Personal information
- Full name: Caleb Robinson
- Born: 13 May 1828 Otley, Yorkshire, England
- Died: 1906 (aged 77/78) Wharfedale, Yorkshire, England
- Batting: Unknown
- Bowling: Unknown

Domestic team information
- 1861–1862: Marylebone Cricket Club

Umpiring information
- FC umpired: 4 (1861–1874)

Career statistics
| Competition | First-class |
| Matches | 4 |
| Runs scored | 67 |
| Batting average | 9.57 |
| 100s/50s | –/– |
| Top score | 21 |
| Balls bowled | 289 |
| Wickets | 13 |
| Bowling average | 8.58 |
| 5 wickets in innings | – |
| 10 wickets in match | – |
| Best bowling | 4/20 |
| Catches/stumpings | 1/– |
- Source: Cricinfo, 25 September 2021

= Caleb Robinson =

English cricketer

Caleb Robinson (13 May 1828 – 1906) was an English professional first-class cricketer and umpire.

Robinson was born at Otley in May 1828. He was a professional cricketer and was associated with a number of club sides in the North of England.
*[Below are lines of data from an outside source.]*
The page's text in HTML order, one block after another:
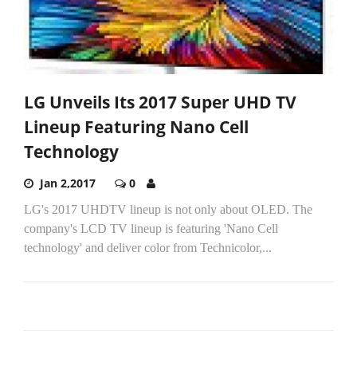
LG Unveils Its 2017 Super UHD TV
Lineup Featuring Nano Cell
Technology
Jan 2,2017 0
LG's 2017 UHDTV lineup is not only about OLED. The
company's LCD TV lineup is featuring 'Nano Cell
technology' and deliver color from Technicolor,...
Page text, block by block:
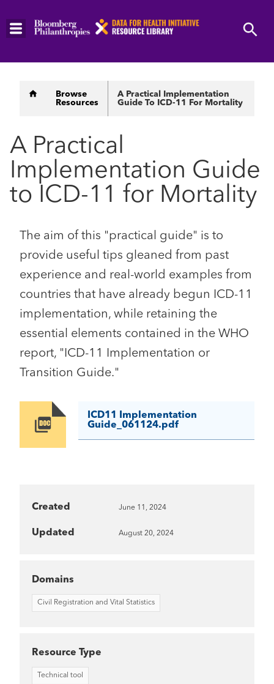
Skip
Breadcrumb
Browse
Resources
A Practical Implementation
Guide To ICD-11 For Mortality
A Practical
Implementation Guide
to ICD-11 for Mortality
The aim of this "practical guide" is to
provide useful tips gleaned from past
experience and real-world examples from
countries that have already begun ICD-11
implementation, while retaining the
essential elements contained in the WHO
report, "ICD-11 Implementation or
Transition Guide."
Image
ICD11 Implementation
Guide_061124.pdf
Created June 11, 2024
Updated August 20, 2024
Domains
Civil Registration and Vital Statistics
Resource Type
Technical tool
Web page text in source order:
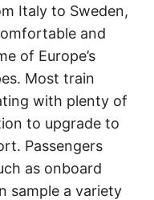
Italy to Sweden,
and
of Europe’s
Most train
with plenty of
to upgrade to
Passengers
as onboard
sample a variety
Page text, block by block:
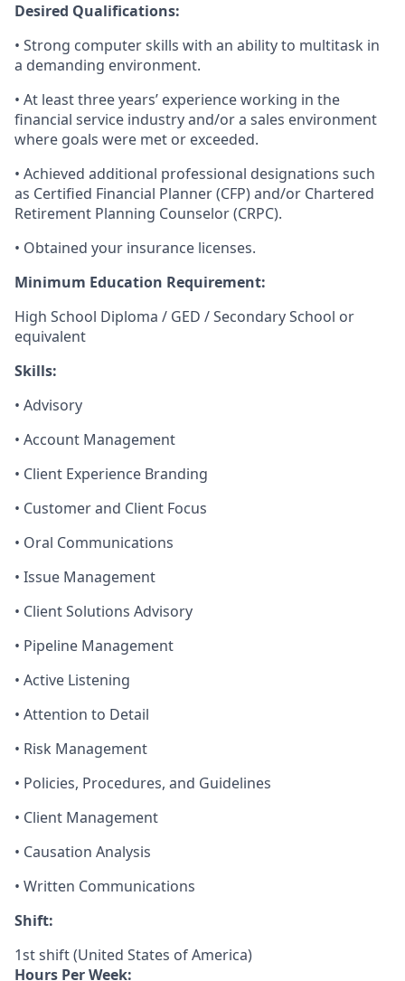
Desired Qualifications:
• Strong computer skills with an ability to multitask in
a demanding environment.
• At least three years’ experience working in the
financial service industry and/or a sales environment
where goals were met or exceeded.
• Achieved additional professional designations such
as Certified Financial Planner (CFP) and/or Chartered
Retirement Planning Counselor (CRPC).
• Obtained your insurance licenses.
Minimum Education Requirement:
High School Diploma / GED / Secondary School or
equivalent
Skills:
• Advisory
• Account Management
• Client Experience Branding
• Customer and Client Focus
• Oral Communications
• Issue Management
• Client Solutions Advisory
• Pipeline Management
• Active Listening
• Attention to Detail
• Risk Management
• Policies, Procedures, and Guidelines
• Client Management
• Causation Analysis
• Written Communications
Shift:
1st shift (United States of America)
Hours Per Week:
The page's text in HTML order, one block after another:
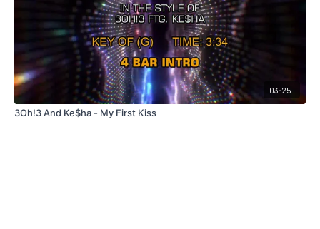
03:25
3Oh!3 And Ke$ha - My First Kiss
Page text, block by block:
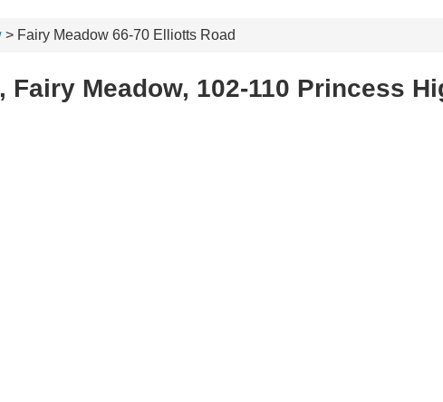
> Fairy Meadow 66-70 Elliotts Road
Fairy Meadow, 102-110 Princess
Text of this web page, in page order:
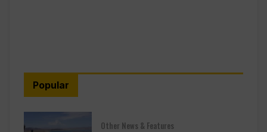
Popular
Other News & Features
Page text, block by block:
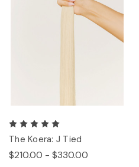
The Koera: J Tied
$210.00 - $330.00
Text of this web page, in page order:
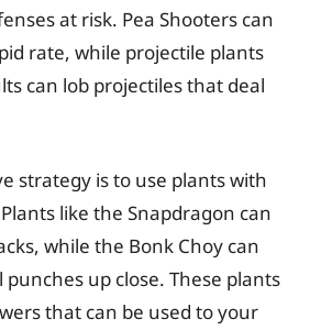
at risk. Pea Shooters can
rate, while projectile plants
can lob projectiles that deal
strategy is to use plants with
like the Snapdragon can
while the Bonk Choy can
up close. These plants
that can be used to your
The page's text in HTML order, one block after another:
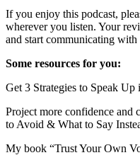
If you enjoy this podcast,
wherever you listen. Your
and start communicating with
Some resources for you:
Get 3 Strategies to Speak Up
Project more confidence
to Avoid & What to Say
My book “Trust Your Own
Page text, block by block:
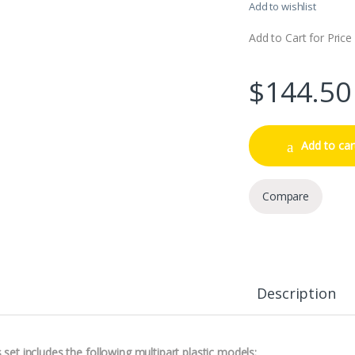
Add to wishlist
Add to Cart for Price
$144.50
Add to
Compare
Description
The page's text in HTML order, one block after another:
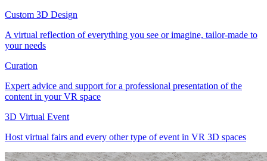
Custom 3D Design
A virtual reflection of everything you see or imagine, tailor-made to
your needs
Curation
Expert advice and support for a professional presentation of the
content in your VR space
3D Virtual Event
Host virtual fairs and every other type of event in VR 3D spaces
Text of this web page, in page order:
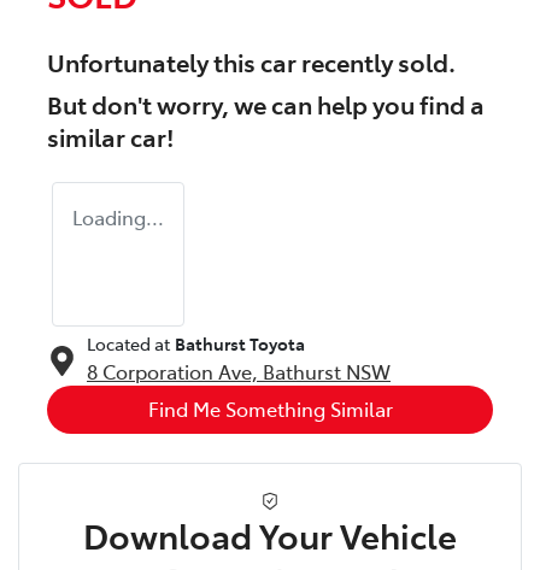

He first appeared in first-class cricket in 1860 for an England Next XIV against an England First XI at Lord's. In 1861 and 1862, he made four further first-class appearances for the Marylebone Cricket Club against Oxford University, Sussex, Hampshire and Middlesex. As a batsman, Robinson scored 67 runs in his five first-class matches, with a highest score of 21. As a bowler he took 13 wickets at a good average of 8.58, with best figures of 4 for 20. A benefit match was held between Otley and a United All-England Eleven for Robinson and fellow Otley cricketer William Swain in 1863, with the Otley side featuring Tom Emmett.

In the same year cricket took Robinson to the South West England, where he was employed as a cricket coach at Sherborne School in 1863. Besides a career as a professional player, Robinson also stood as an umpire in four first-class matches from 1861 to 1874. Robinson died in 1906 at Wharfedale, Yorkshire.